I can see that if I keyframe a bone, suddenly the children will inherit, but that doesn't seem to be standard practice in other animation systems? Inheritance should work regardless, I would think?
Observation3 :
Naming your program "Spine" makes it a bit harder to google answers about "bones", if you think about it, since google could easily think I'm talking about human anatomy. :-)
Welcome to Spine!
Generally UIs look similar because they are built with UI toolkits that provide the same or similar components. It does not mean those components have been honed into the best solution over decades. Instead the benefit is that users are familiar with them. However, there are many poor UI designs that users are used to. The "File, Edit, View" and especially right click menus in most apps quickly become massive junk drawers.

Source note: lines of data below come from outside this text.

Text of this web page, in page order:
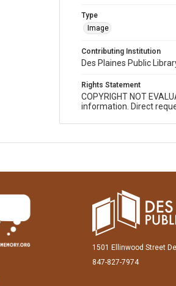
Type
Image
Contributing Institution
Des Plaines Public
Rights Statement
COPYRIGHT NOT
information. Direct
1501 Ellinwood Street
847-827-7974
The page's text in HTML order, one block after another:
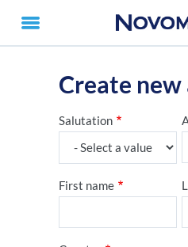
Create new
Salutation
First name

Right click "context" menus are especially unintuitive given that users can't know which objects will have a menu. I feel that UI innovation should not be stifled based on what users are used to. What is important is to provide a UI that does a job well.

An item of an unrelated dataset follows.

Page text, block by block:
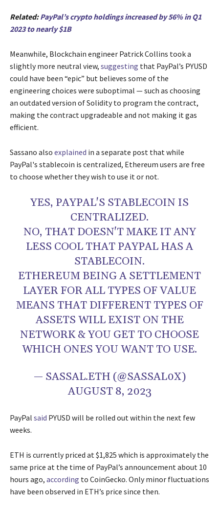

Anyway, we put a lot of effort into making a nice interface with a lot of polish and details that make using it nice. While it may not be what you are used to, I hope you find it intuitive as you explore things. Also it is very fast and smooth, as Spine is built like a game and runs at high speed, unlike most desktop apps.
Bones inherit transform properties from the parent bones by default. Only if you uncheck the Inherit
checkboxes do they not inherit. I'm not sure exactly what you are seeing? It sounds a bit odd. Keying a bone doesn't affect transform inheritance.

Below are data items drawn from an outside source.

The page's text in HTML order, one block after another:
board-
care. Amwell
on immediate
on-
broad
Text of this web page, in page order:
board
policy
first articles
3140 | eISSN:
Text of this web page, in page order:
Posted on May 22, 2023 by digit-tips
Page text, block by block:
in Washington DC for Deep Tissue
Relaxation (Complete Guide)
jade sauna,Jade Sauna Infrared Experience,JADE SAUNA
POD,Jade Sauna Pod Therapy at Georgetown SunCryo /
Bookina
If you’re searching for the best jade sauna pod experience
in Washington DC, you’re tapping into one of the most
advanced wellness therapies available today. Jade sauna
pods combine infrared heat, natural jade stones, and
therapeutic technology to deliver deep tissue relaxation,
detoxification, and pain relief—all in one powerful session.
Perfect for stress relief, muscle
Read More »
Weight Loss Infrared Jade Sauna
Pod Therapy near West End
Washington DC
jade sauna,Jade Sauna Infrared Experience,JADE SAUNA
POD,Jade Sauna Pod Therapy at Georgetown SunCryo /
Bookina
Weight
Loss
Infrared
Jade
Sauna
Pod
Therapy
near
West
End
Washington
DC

It's true the name can pull up unrelated results. Good names are hard. I suggest Googling with site:esotericsoftware.com
to search only this website or just adding animation
or 2D
to the search. There is also a search on this forum.
Hi, Thanks for the reply.
What I'm seeing is illustrated in my screen grab. I'm in animate mode, I've rotated the leg, and as you can see the shin and foot don't move, even though it appears that they are children of the leg. As you can see in the screen grab, inheritance is all checked and greyed out, so it looks like I couldn't uncheck it even if I wanted to.
I manages to get it working in the graph, not sure why or how, I think it had to do with adding keyframes. Thanks for the advice.
Ah, you have bone and attachment compensation enabled. That's the Bones
and Images
buttons. The buttons flash when compensation is applied, but it's still a bit of a gotcha to accidentally leave them enabled.